A branching plant, woody at base, two feet high, with smooth stems; smooth, toothed leaves; nodding buds and large handsome flowers. The petals are pale-pink, about an inch long, the pistil pink, and at a distance the effect of the flower is much like a Mallow. As is usual with Godetias, the sepals are stuck together and stand out at one side, giving the flower a quaint effect of having thrown back a little hood in order to look about.
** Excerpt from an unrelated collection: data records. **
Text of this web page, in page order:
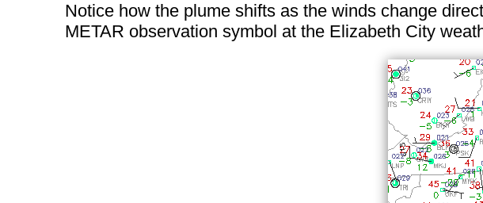
Notice how the plume shifts as the winds change
METAR observation symbol at the Elizabeth City
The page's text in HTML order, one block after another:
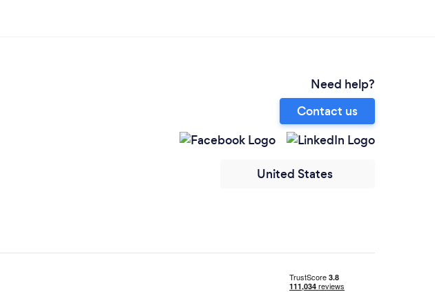
Need help?
Contact us
United States
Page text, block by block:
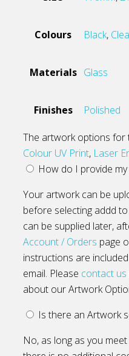
Colours Black,
Materials Glass
Finishes Polished
The artwork options for
Colour UV Print, Laser
How do I provide
Your artwork can be
before selecting addd
can be supplied later,
Account / Orders page
instructions are
email. Please contact us
about our Artwork
Is there an Artwork
No, as long as you
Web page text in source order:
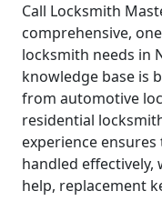
Call Locksmith
comprehensive,
locksmith needs in
knowledge base is
from automotive
residential
experience
handled
help, replacement
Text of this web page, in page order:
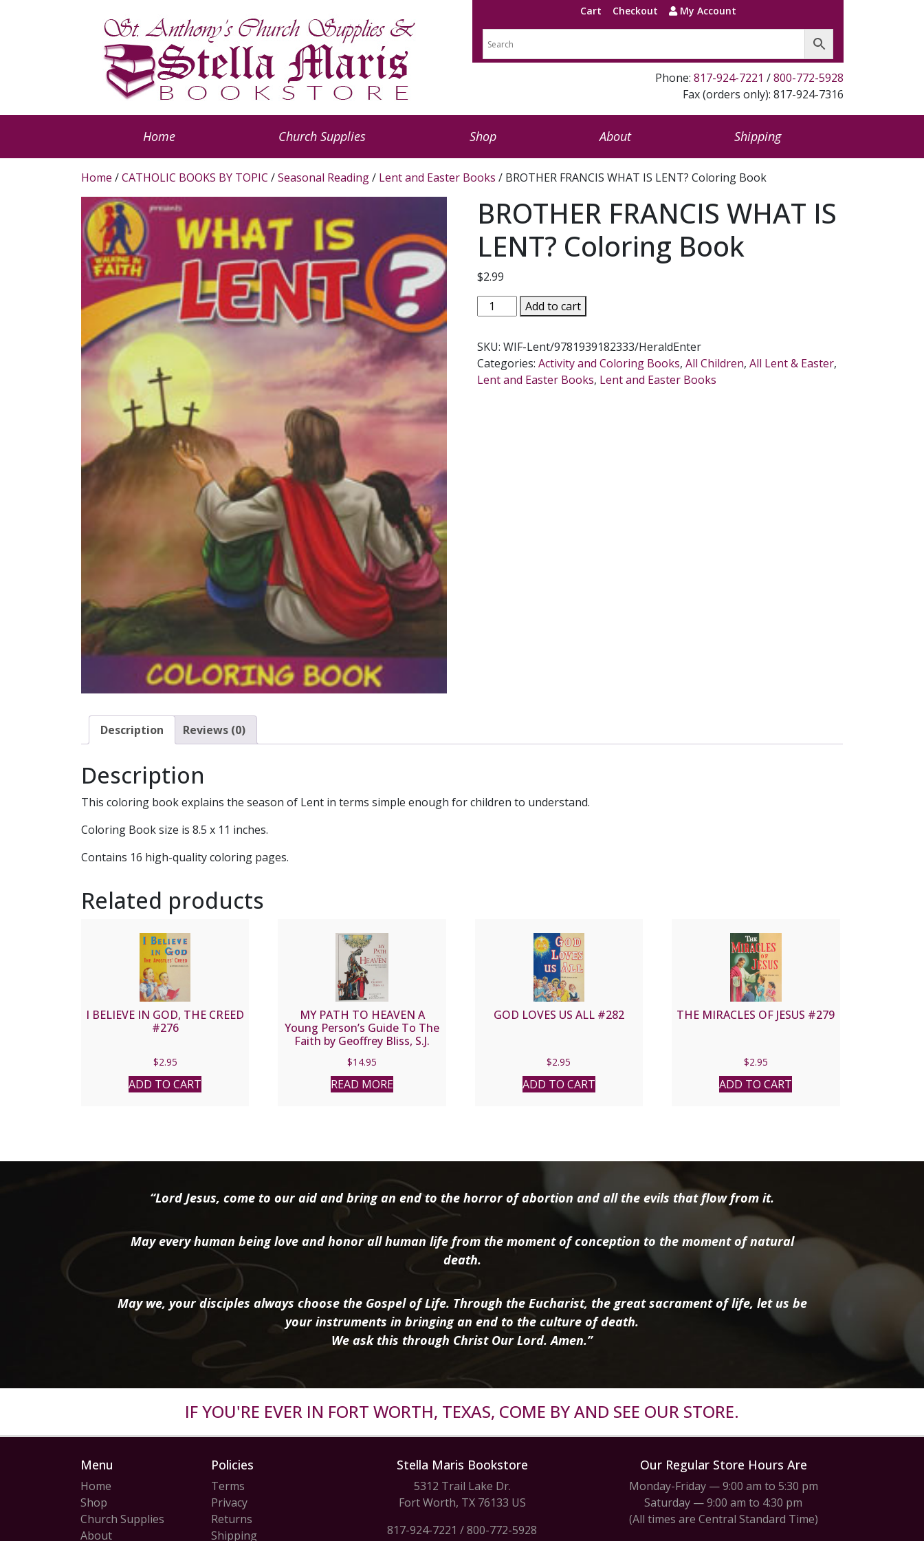
Cart Checkout My Account
Phone: 817-924-7221 /800-772-5928
Fax (orders only): 817-924-7316
Home Church Supplies Shop About Shipping
Home /CATHOLIC BOOKS BY TOPIC /Seasonal Reading/ Lent and Easter Books / BROTHER FRANCIS WHAT IS LENT? Coloring Book
BROTHER FRANCIS WHAT IS
LENT? Coloring Book
$2.99
BROTHER
FRANCIS
IS
LENT?
Coloring
Add to cart
SKU:WIF-Lent/9781939182333/HeraldEnter
Categories:Activity and Coloring Books,All Children,All Lent & Easter,
Lent and Easter Books, Lent and Easter Books
Description Reviews (0)
Description
This coloring book explains the season of Lent in terms simple enough for children to understand.
Coloring Book size is 8.5 x 11 inches.
Contains 16 high-quality coloring pages.
Related products
I BELIEVE IN GOD, THE CREED
#276
$2.95
ADD TO CART
MY PATH TO HEAVEN A
Young Person’s Guide To The
Faith by Geoffrey Bliss, S.J.
$14.95
READ MORE
GOD LOVES US ALL #282
$2.95
ADD TO CART
THE MIRACLES OF JESUS #279
$2.95
ADD TO CART
“Lord Jesus, come to our aid and bring an end to the horror of abortion and all the evils that flow from it.
May every human being love and honor all human life from the moment of conception to the moment of natural
death.
May we, your disciples always choose the Gospel of Life. Through the Eucharist, the great sacrament of life, let us be
your instruments in bringing an end to the culture of death.
We ask this through Christ Our Lord. Amen.”
IF YOU'RE EVER IN FORT WORTH, TEXAS, COME BY AND SEE OUR STORE.
Menu
Home
Shop
Church Supplies
About
Policies
Terms
Privacy
Returns
Shipping
Stella Maris Bookstore
5312 Trail Lake Dr.
Fort Worth, TX 76133 US
817-924-7221 /800-772-5928
Our Regular Store Hours Are
Monday-Friday — 9:00 am to 5:30 pm
Saturday — 9:00 am to 4:30 pm
(All times are Central Standard Time)

This grows in light shade.

Farewell-to-Spring

Godètia quadrivúlnera

Pink, lilac

Spring, summer

Northwest

This is common in the foothills of the Sierras and Coast Ranges and has a slender stem, about a foot tall, with more or less downy leaves, sometimes slightly toothed, and a few very pretty flowers, about an inch and a half across, with bright lilac-pink petals, usually splashed with carmine. This red spot gives a vivid effect and the delicate flowers look exceedingly gay and charming, as they sway in the wind among tall grasses on open hillsides.

Godètia Góddardii var. capitàta

Pink

Spring, summer

California

From one to two feet tall, with a rather stout, more or less branching stem and soft, rather downy, dull green leaves. The flowers are about an inch across, with purplish-pink petals, often stained with crimson at the tips. This is found on dry hills in the Coast Ranges.
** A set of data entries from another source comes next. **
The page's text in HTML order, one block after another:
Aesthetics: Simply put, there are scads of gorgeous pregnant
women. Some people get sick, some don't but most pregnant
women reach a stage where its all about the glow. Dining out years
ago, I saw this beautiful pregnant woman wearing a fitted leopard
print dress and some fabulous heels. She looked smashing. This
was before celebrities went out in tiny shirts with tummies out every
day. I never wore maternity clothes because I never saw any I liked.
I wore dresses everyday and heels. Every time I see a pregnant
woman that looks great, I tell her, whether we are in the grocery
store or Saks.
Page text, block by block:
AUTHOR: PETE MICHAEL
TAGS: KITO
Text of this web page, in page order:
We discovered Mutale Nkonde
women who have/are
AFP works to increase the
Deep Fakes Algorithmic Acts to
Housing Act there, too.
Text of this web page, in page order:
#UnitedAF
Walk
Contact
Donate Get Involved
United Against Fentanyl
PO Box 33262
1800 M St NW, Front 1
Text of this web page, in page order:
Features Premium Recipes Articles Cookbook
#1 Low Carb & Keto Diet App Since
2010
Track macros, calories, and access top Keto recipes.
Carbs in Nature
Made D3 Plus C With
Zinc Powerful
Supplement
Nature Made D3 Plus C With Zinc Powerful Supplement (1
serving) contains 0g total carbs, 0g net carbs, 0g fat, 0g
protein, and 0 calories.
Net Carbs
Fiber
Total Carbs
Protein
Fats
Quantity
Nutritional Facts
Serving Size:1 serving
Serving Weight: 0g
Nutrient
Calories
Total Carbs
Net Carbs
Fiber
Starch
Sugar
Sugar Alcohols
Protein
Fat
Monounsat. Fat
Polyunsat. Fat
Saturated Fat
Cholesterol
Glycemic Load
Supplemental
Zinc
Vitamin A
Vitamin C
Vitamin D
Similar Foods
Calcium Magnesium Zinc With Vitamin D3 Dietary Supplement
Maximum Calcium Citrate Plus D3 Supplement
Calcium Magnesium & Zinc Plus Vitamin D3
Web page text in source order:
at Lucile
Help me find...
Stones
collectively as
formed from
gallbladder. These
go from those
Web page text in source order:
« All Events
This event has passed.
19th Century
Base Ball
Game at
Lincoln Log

Farewell-to-Spring – G. deflexa.

G. Goddardii var. capitata.

Godetia quadrivulnera.

Godètia vimínea

Purplish-pink

Summer

Northwest

A handsome plant, with nearly smooth, slender, reddish stems, a few inches to two feet tall, and smooth, pale-green, toothless, narrow leaves, mostly without leaf-stalks. The buds are erect and the flowers form a long, loose cluster, with bright purplish-pink petals, half an inch to over an inch long, with a large, magenta blotch near the center, or at the tip, and yellowish at base; the stamens and pistil all purple; the calyx-lobes not caught together, but turned primly back. This forms fine patches of bright color in rather meadowy places in Yosemite and elsewhere in the Sierra Nevada foothills. G. Dudleyàna is pretty and slender, with drooping buds and light lilac-pink flowers, the petals paler at base, with darker dots, the calyx-lobes caught together and turned to one side, and also makes beautiful patches of color on sunny slopes around Yosemite.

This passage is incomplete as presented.